This 1940s Marian Martin dress has been gestating for a long time – at least 9 months since I acquired the pattern.
The pattern is for a size 31″ bust, and I have to say that it’s been a goodly while since I was that size. So, I decided to have a go at grading, which everyone says is easy. Hah! They lie!
After a very misshapen muslin, I enrolled myself in a previously mentioned pattern making class at Workspace FADS and began by creating a bodice block. Then we started on this pattern. It was quite interesting in that Sarah, from Workspace FADS, showed me that the pattern wouldn’t have worked terribly well even if had fitted me. The marks were misaligned, seams were the wrong length and darts were at strange angles (and note that on the pattern it states “sure to fit – each pattern has been tested for accuracy). We redrafted the entire pattern and after a couple of attempts I have a dress, which is pretty true to the original design.
The original pattern has a sash belt, which is very sweet, but I just couldn’t face making it, so used a leather belt I made from scraps a while back. The thing that really strikes me about many vintage patterns, and especially this one, is how contemporary they are when made up in modern fabrics. This pattern could easily be mistaken for a modern pattern, and this suits me just fine.
I used some striped cotton sheeting from Spotlight, and the strobing nearly caused me to lose my mind, but I wanted the variation in direction of the pattern pieces to be visible.
I’m not sure I’ve got the pattern absolutely perfect yet. The bust dart (there’s only one) seems high, as does the waist, but these are minor tweaks. I also left the dress a little longer than I would normally wear as I wanted to give a nod to the era, but couldn’t countenance calf length. I did use bias binding on the neckline, which caused me all sorts of issues because I wanted a chevron effect at the front, which is impossible with bias. Next time I will roll the binding to the inside and have a clean neckline.
Overall though, I’m really happy with the way this dress turned out, and even happier that I got to wear it once before the warm weather finally disappears, which it is forecast to do this afternoon. I am going to make a winter version of this dress with long sleeves, but need to source some appropriate fabric from my stash.
In a nutshell: Marian Martin 1940s dress made from striped cotton sheeting from Spotlight. Belt is two scraps of leather sewn together and the shoes are by Jeffery Campbell, from Zomp and I’m wearing them because they have a vague (very vague!) 1940s feel.
23 thoughts on “By George, I have finally finished my 1940s dress!”
This is a pretty dress and lovely with those shoes!
Thanks Rachel, I did my best with the shoes, but probably should have gone op shopping!
I agree with Rachel. Love the outfit. If you find a great pair of shoes like these, you can’t pass them up.
I think you got the length okay! Hems were more around the knees in the forties and didn’t get to calf length til after the war from what I recall. Just below the knee is super flattering too. And Jeffrey Campbell have some great vintage looking styles.

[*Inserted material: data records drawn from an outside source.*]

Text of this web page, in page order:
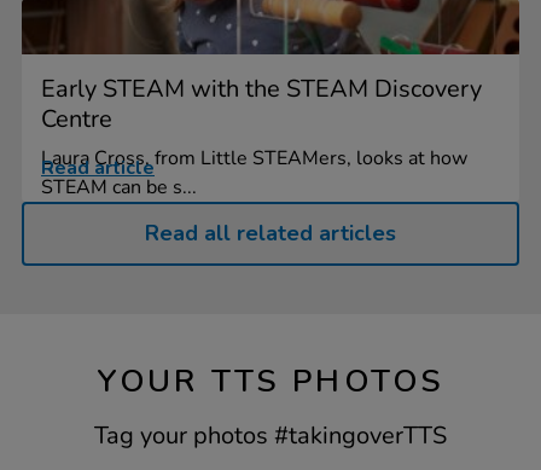
Early STEAM with the STEAM Discovery
Centre
Laura Cross, from Little STEAMers, looks at how
STEAM can be s...
Read article
Read all related articles
YOUR TTS PHOTOS
Tag your photos #takingoverTTS

Thank you. I will invest in more of the Jeffrey Campbell shoes. I am glad I got the length right – should have done some research on this, so thank you!
Love the dress, lurrve the shoes. It’s amazing that you managed to redraft it from a 31″ and keep to the feel of the original. I agree you maybe need to add a bit to the upper shoulder and neck to bring the dart down a bit. But it looks really good. It would look stunning in a wool/polyester crepe for winter! Regards, Trish
Yep, a winter version will be along at some point :)!
Nice dress with interesting seaming detail. The length looks just right and your shoes are lovely, too.
Thank you KaSchu!
Oh it is gorgeous! I especially love the variations in stripe direction. I’ve just made a Vogue top with many confusing odd-shaped panels that I tried to do in a horizontal striped cotton, and unintentionally ended up with variations in stripe direction(!) You’re so clever, I am envious!
Love the dress and LOVE the shoes. This is a great pattern Sue and looks great on you!
My grandmother was taught how to draft her own sewing patterns when she was learning how to be a seamstress. Perhaps the dress patterns weren’t really made as well as they should have been and the professionals just didn’t bother with them. They were taught the exacting methods. The patterns might have been for the amateurs who just wanted to give it a try but didn’t know where to start. You did a good job grading up. I only attempt to make a pattern fit if it’s a size or two off. I like your choice of fabric. It really shows off the design of the dress!
You might be right about the patterns being for amateurs. My mother could make her own sewing and knitting patterns – she just seemed to pull them out of her head!
A real talent! I don’t even know how to hold knitting needles 😳 so making your own patterns is beyond me. There is some hope for me with sewing though, as I do know how to turn on the machine!
This made me laugh!
Great work. I love the visual effect of the stripes. For a winter version, I would suggest to go with very vivid stripes for a more dramatic look. You would be stunning.
Ooh, lovely idea. I just have to find such fabric 😊
Love your dress Sue. Great work!
Well done. Grading a pattern with those seam details was never going to be easy and you have made a great dress.
Great dress. I love how the different stripe directions are apparent, without being the only thing you see.
Thank you, this is a really neat observation.